Ahaha non c’è un vero e proprio segreto!  Si inizia per passione, non bisogna partire pensando subito disfondare.  Se si raggiungono alcuni traguardi e si vuole continuare provando a trasformare il proprio hobby in qualcosa di più, servono moltissima  dedizione, determinazione, pazienza  e perseveranza. Al contrario di quello che dicono molti, le cose non si ottengono soltanto volendole, ma agendo in maniera concreta con i mezzi  che si hanno a disposizione. Quando portai il mio primo cosplay a “Lucca Comics & Games 2008”, non avrei mai pensato di diventare una cosplayer famosa a livello internazionale, di essere invitata come ospite e giudice a degli eventi, di lavorare con case videoludiche e aziende importanti in ambito gaming, di fare autografi e vendere gadget, di  apparire in Tv e girare dei film.  Ho iniziato a fare cosplay per gioco da semplice appassionata di fumetti e videogiochi come tutti. Il successo è venuto con l’esperienza, cogliendo le giuste occasioni, facendo delle scelte e portando avanti tutti i miei progetti..e probabilmente grazie anche ad una buona dose di culo J. Credetemi non è solo questione di estetica. L’aspetto fisico può certamente aiutare a farsi notare nell’ambiente, ma non è tutto.  In più sappiate che la fama ha dei pro e dei contro, tra cui anche un grande numero di haters. Ci vuole un bel carattere per sopportare tutte le critiche e l’enorme stress che ne consegue. Bisogna essere forti e fregarsene, credere in se stessi ed andare avanti. Non tutti purtroppo ne sono capaci.

Tra quelli da te realizzati, qual è il cosplay che ti ha regalato le maggiori soddisfazioni?
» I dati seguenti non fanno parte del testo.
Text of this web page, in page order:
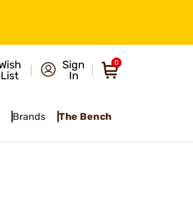
List
Sign
In
0
Brands The Bench
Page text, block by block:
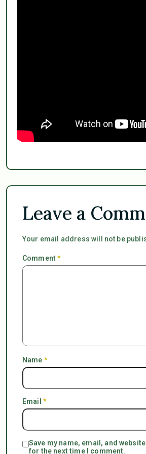
Leave a
Your email address will not be
Comment*
Name *
Email *
Save my name, email, and
for the next time I comment.
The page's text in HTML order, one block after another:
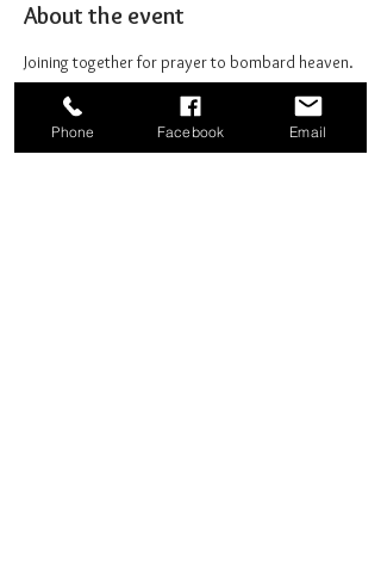
About the event
Joining together for prayer to bombard heaven.
Phone Facebook Email
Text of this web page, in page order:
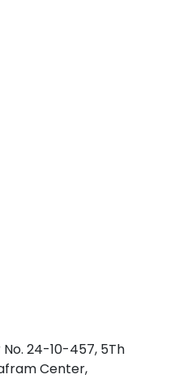
No. 24-10-457, 5Th
Center,
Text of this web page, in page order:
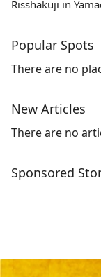
Risshakuji in
Popular Spots
There are no
New Articles
There are no
Sponsored
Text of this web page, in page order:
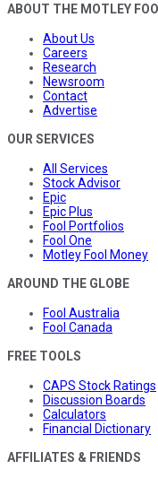
ABOUT THE MOTLEY
About Us
Careers
Research
Newsroom
Contact
Advertise
OUR SERVICES
All Services
Stock Advisor
Epic
Epic Plus
Fool Portfolios
Fool One
Motley Fool Money
AROUND THE GLOBE
Fool Australia
Fool Canada
FREE TOOLS
CAPS Stock Ratings
Discussion Boards
Calculators
Financial Dictionary
AFFILIATES & FRIENDS
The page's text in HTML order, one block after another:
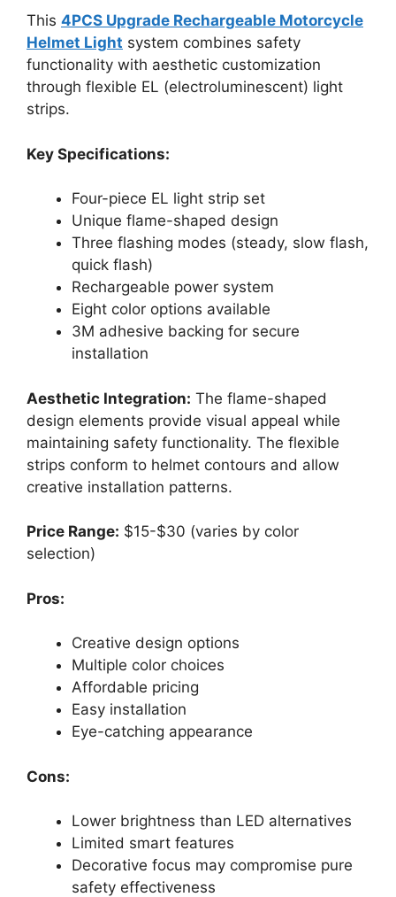
This 4PCS Upgrade Rechargeable Motorcycle
Helmet Light system combines safety
functionality with aesthetic customization
through flexible EL (electroluminescent) light
strips.
Key Specifications:
Four-piece EL light strip set
Unique flame-shaped design
Three flashing modes (steady, slow flash,
quick flash)
Rechargeable power system
Eight color options available
3M adhesive backing for secure
installation
Aesthetic Integration: The flame-shaped
design elements provide visual appeal while
maintaining safety functionality. The flexible
strips conform to helmet contours and allow
creative installation patterns.
Price Range: $15-$30 (varies by color
selection)
Pros:
Creative design options
Multiple color choices
Affordable pricing
Easy installation
Eye-catching appearance
Cons:
Lower brightness than LED alternatives
Limited smart features
Decorative focus may compromise pure
safety effectiveness
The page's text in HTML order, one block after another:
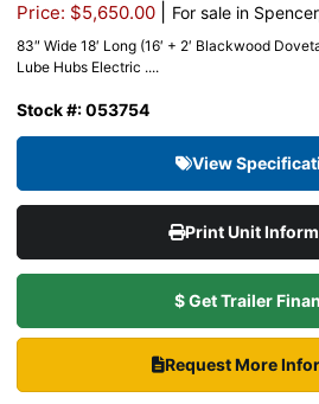
Price: $5,650.00 For sale in
83″ Wide 18′ Long (16′ + 2′ Blackwood
Lube Hubs Electric ....
Stock #: 053754
View
Print Unit
$ Get Trailer
Request More
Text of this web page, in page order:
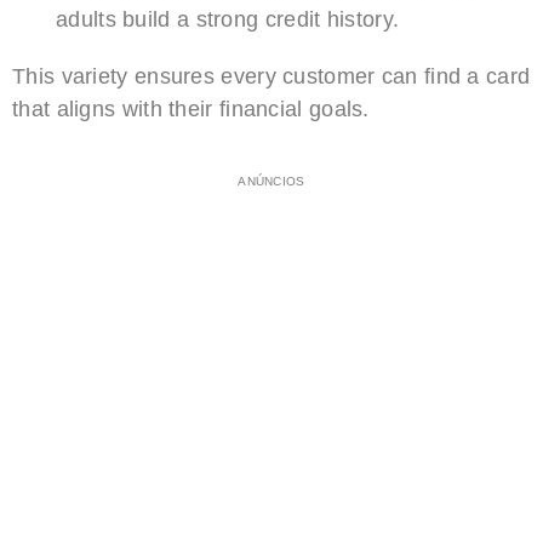
adults build a strong credit history.
This variety ensures every customer can find a card
that aligns with their financial goals.
ANÚNCIOS
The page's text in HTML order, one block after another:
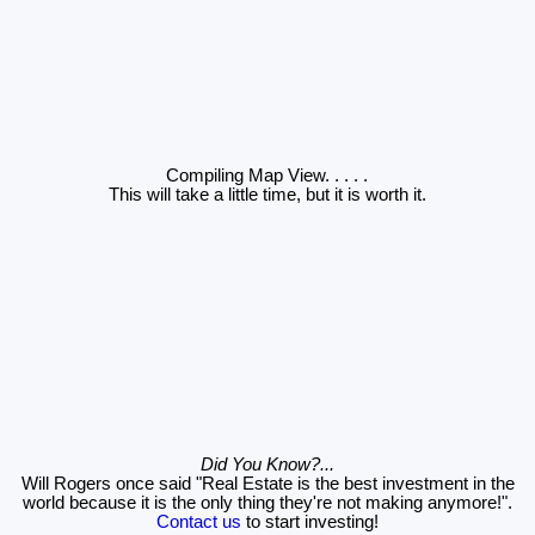
Compiling Map View. . . . .
This will take a little time, but it is worth it.
Did You Know?...
Will Rogers once said "Real Estate is the best investment in the
world because it is the only thing they're not making anymore!".
Contact us to start investing!
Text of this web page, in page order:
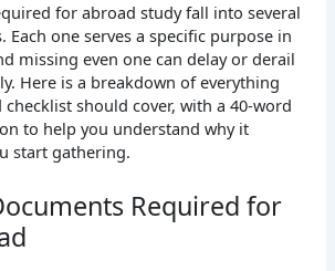
for abroad study fall into several
Each one serves a specific purpose in
missing even one can delay or derail
Here is a breakdown of everything
should cover, with a 40-word
to help you understand why it
start gathering.
Required for
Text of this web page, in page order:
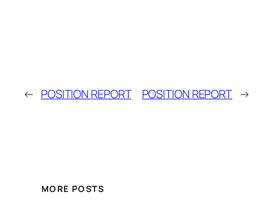
← POSITION REPORT POSITION REPORT →
MORE POSTS
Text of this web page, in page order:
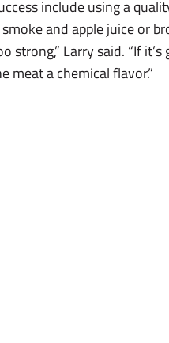
include using a
and apple juice or
strong,” Larry said. “If
meat a chemical flavor.”
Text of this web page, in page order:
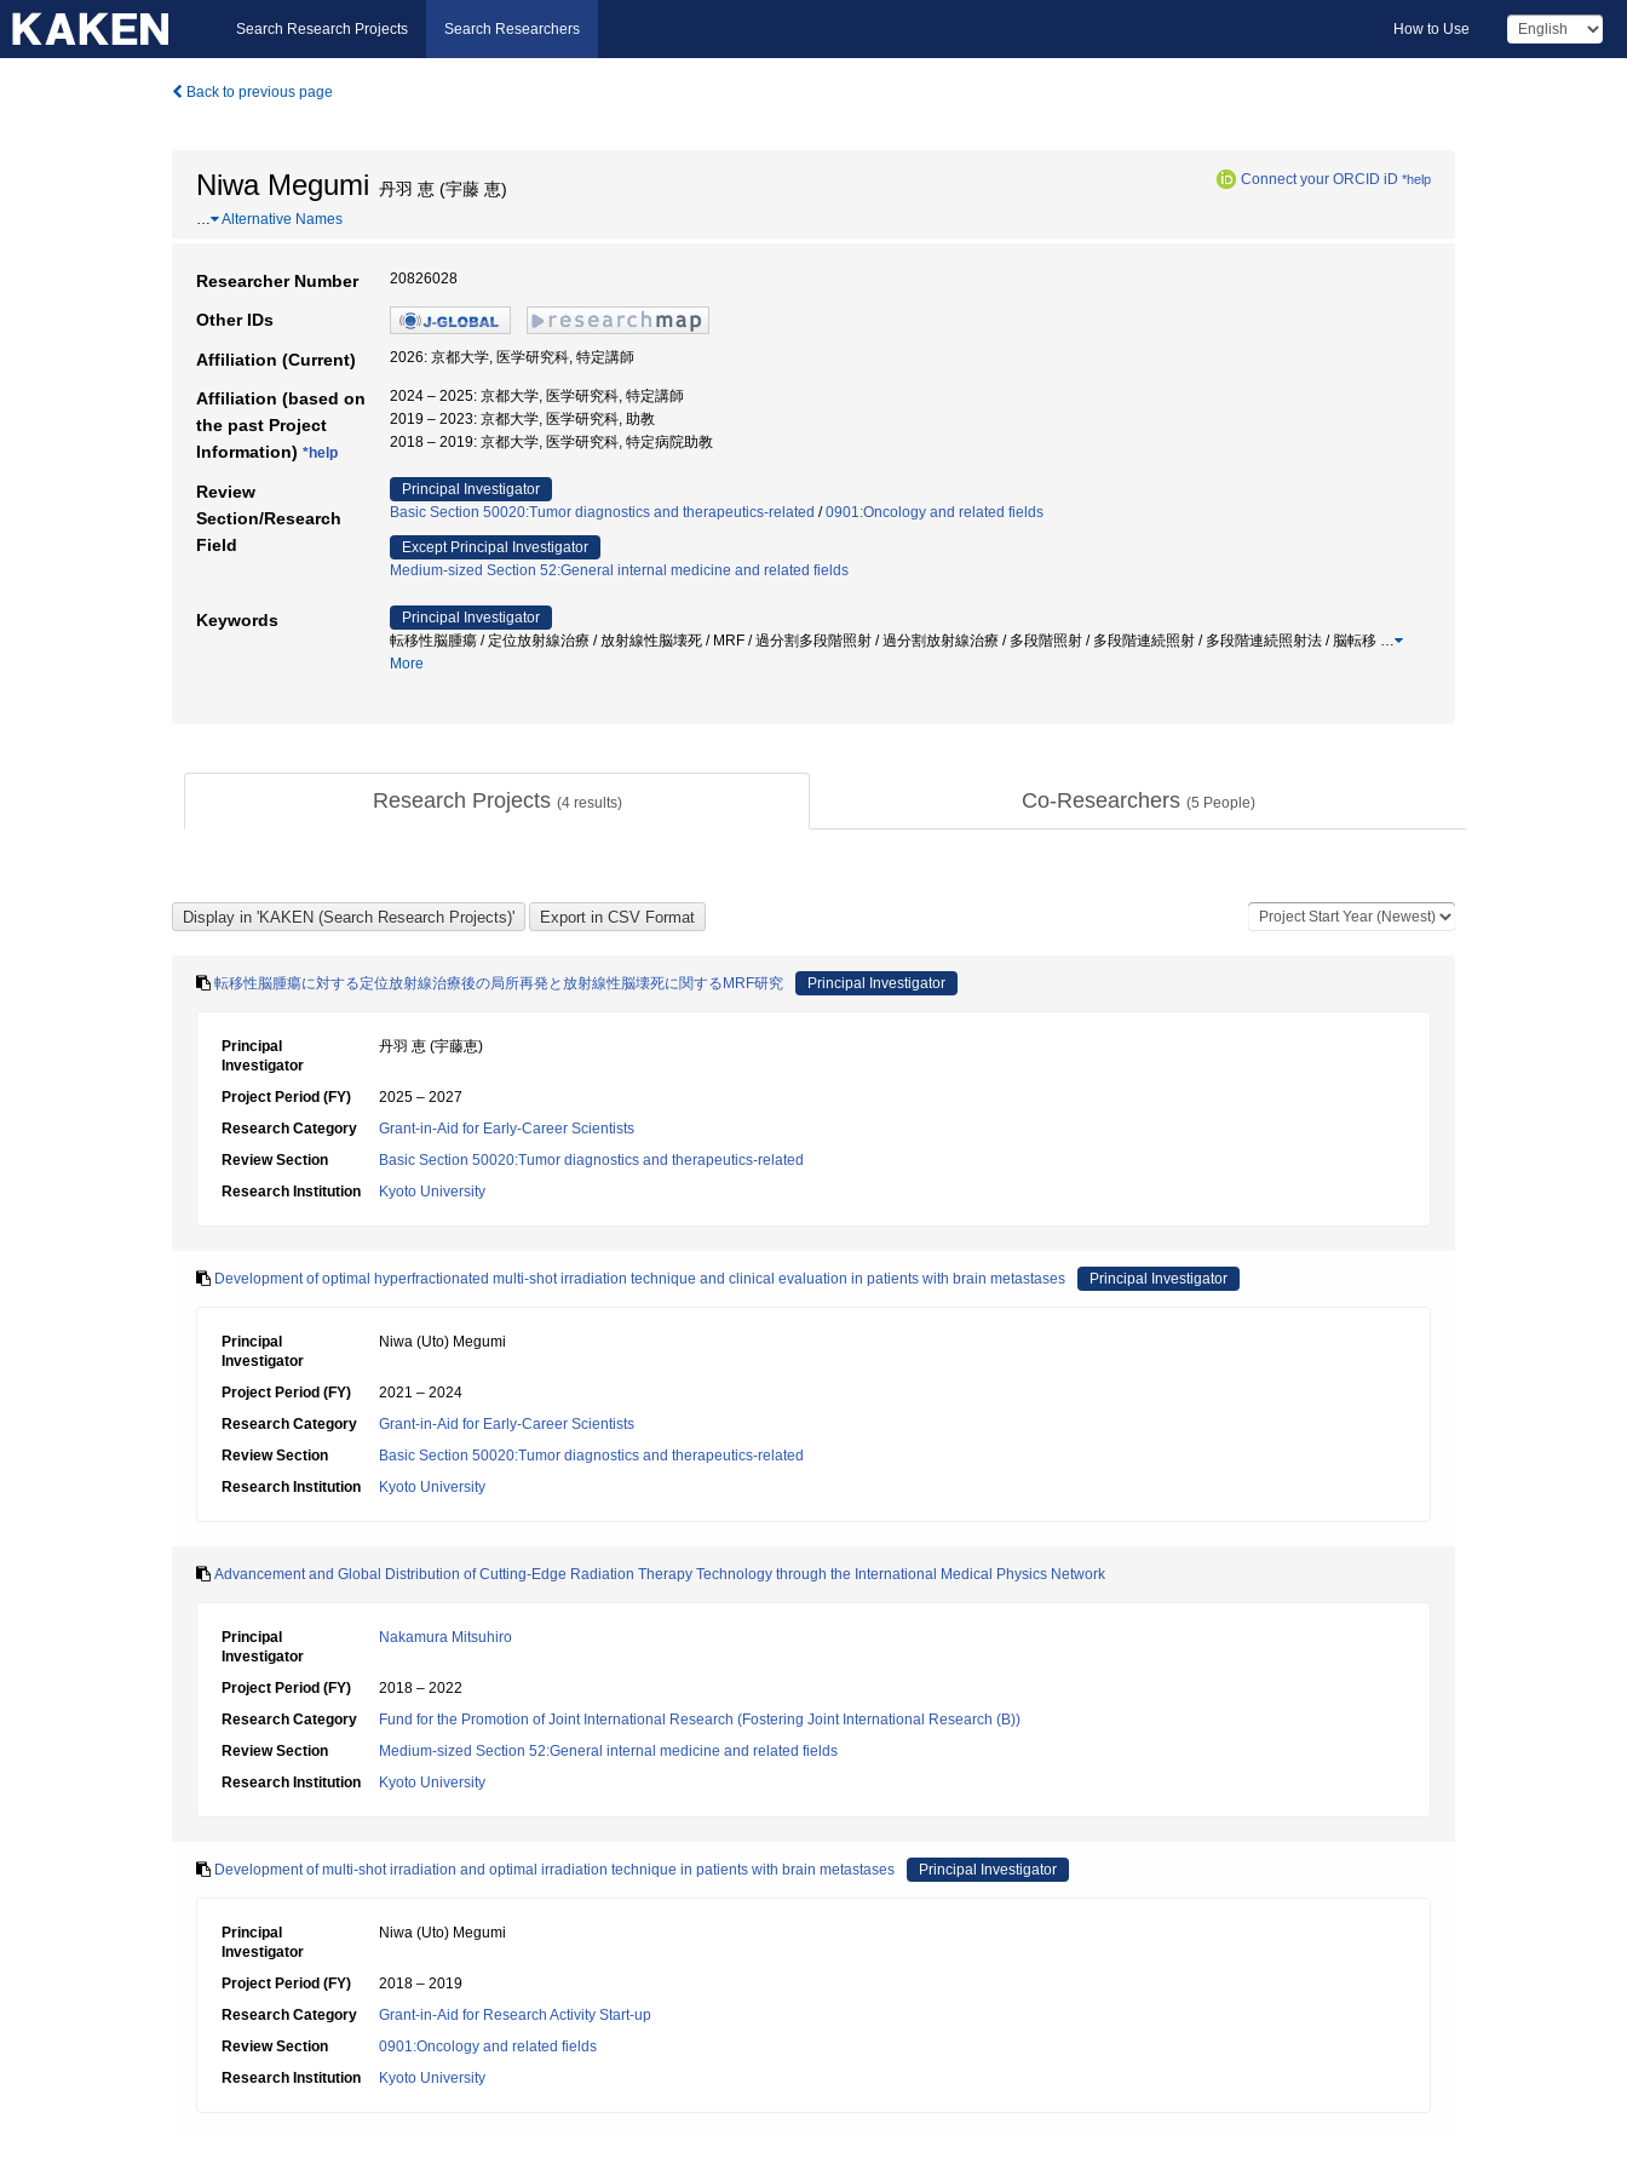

Ce ne sono molti, non riesco a sceglierne uno in particolare. A parte Nico Robin, perché è stato il mio primo ed indimenticabile cosplay, col quale vinsi subito il contest ufficiale TOEI ANIMATION (Italian One Piece Cosplay Contest)…direi la sensualissima Emma di Le Chevalier D’Eon che mi ha fatto comparire su tante riviste nerd/otaku tra cui anche CosplayGen, ma anche sul leggendario Playboy (Maggio 2016). Anche la maga  Zatanna, che mi ha fatto ricevere una bellissima lettera di congratulazioni dal mitico Adam Hughes in persona con tanto di video saluto direttamente dal  New York Comic Con.  Poi sicuramente il mio Vaporeon versione sexy e la mia versione femminile di Dio Brando, che sono state inizialmente tanto criticate sul web e poi prese d’ispirazione da molte altre cosplayer per i loro cosplay. Infine il cosplay di Tamatoa, che è stata una vera e propria sfida personale.  E’ stata la mia prima armatura realizzata interamente da me utilizzando diverse tecniche e materiali. Si tratta senza dubbio del mio cosplay più complesso fatto fin ora.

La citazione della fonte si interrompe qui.